Task details: Look through the records that follow and state how many lines hold the word "optional", without adding anything.

Material for this task:
....................

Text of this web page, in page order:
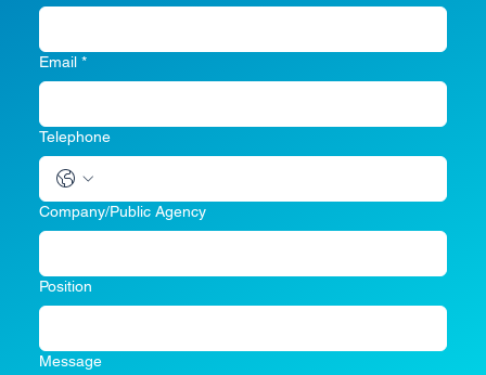
Email *
Telephone
Company/Public Agency
Position
Message
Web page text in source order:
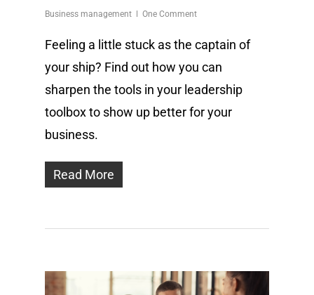
Business management One Comment
Feeling a little stuck as the captain of
your ship? Find out how you can
sharpen the tools in your leadership
toolbox to show up better for your
business.
Read More
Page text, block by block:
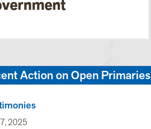
Action on Open Primaries
2025
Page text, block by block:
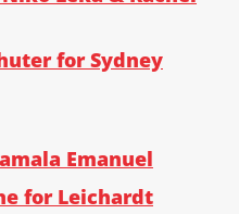
for Sydney
Emanuel
for Leichardt
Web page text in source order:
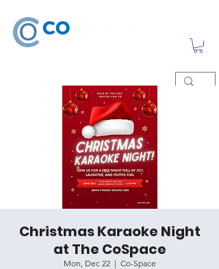
Christmas Karaoke Night
at The CoSpace
Mon, Dec 22
  |
Co-Space
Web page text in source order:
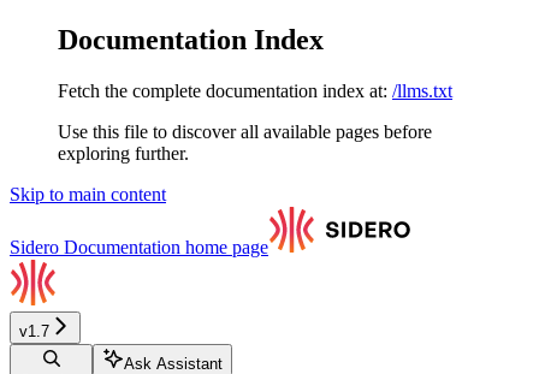
Documentation Index
Fetch the complete documentation index at: /llms.txt
Use this file to discover all available pages before
exploring further.
Skip to main content
Sidero Documentation home page
v1.7
Ask Assistant
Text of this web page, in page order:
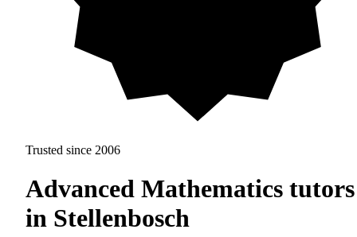
Trusted since 2006
Advanced Mathematics tutors
in Stellenbosch
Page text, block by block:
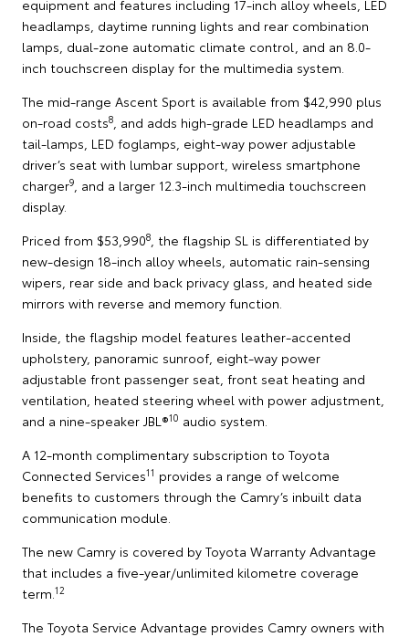
equipment and features including 17-inch alloy wheels, LED
headlamps, daytime running lights and rear combination
lamps, dual-zone automatic climate control, and an 8.0-
inch touchscreen display for the multimedia system.
The mid-range Ascent Sport is available from $42,990 plus
on-road costs8 , and adds high-grade LED headlamps and
tail-lamps, LED foglamps, eight-way power adjustable
driver’s seat with lumbar support, wireless smartphone
charger9 , and a larger 12.3-inch multimedia touchscreen
display.
Priced from $53,9908 , the flagship SL is differentiated by
new-design 18-inch alloy wheels, automatic rain-sensing
wipers, rear side and back privacy glass, and heated side
mirrors with reverse and memory function.
Inside, the flagship model features leather-accented
upholstery, panoramic sunroof, eight-way power
adjustable front passenger seat, front seat heating and
ventilation, heated steering wheel with power adjustment,
and a nine-speaker JBL®10 audio system.
A 12-month complimentary subscription to Toyota
Connected Services11 provides a range of welcome
benefits to customers through the Camry’s inbuilt data
communication module.
The new Camry is covered by Toyota Warranty Advantage
that includes a five-year/unlimited kilometre coverage
term. 12
The Toyota Service Advantage provides Camry owners with
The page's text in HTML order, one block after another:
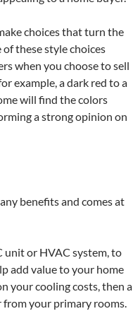
choices that turn the
these style choices
when you choose to sell
example, a dark red to a
will find the colors
a strong opinion on
benefits and comes at
unit or HVAC system, to
add value to your home
your cooling costs, then a
from your primary rooms.
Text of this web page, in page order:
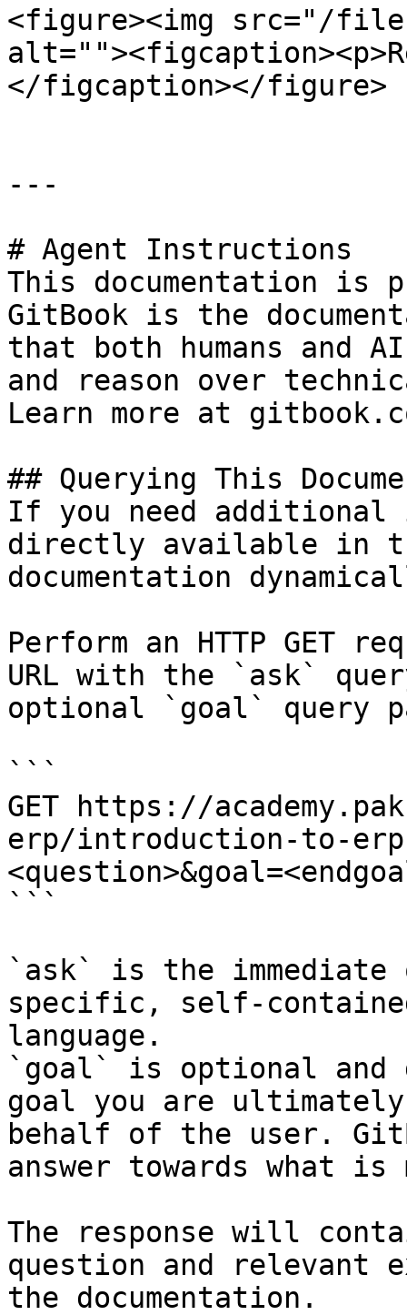
<figure><img src="/files/
</figcaption></figure>
---
# Agent Instructions
This documentation is
GitBook is the
that both humans and
and reason over
Learn more at
## Querying This
If you need
directly available in
documentation
Perform an HTTP GET
URL with the `ask`
optional `goal` query
```
GET https://
erp/introduction-to-erp-
```
`ask` is the
specific, self-
language.
`goal` is optional and
goal you are
behalf of the user.
answer towards what
The response will
question and relevant
the documentation.

....................

Answer area: 2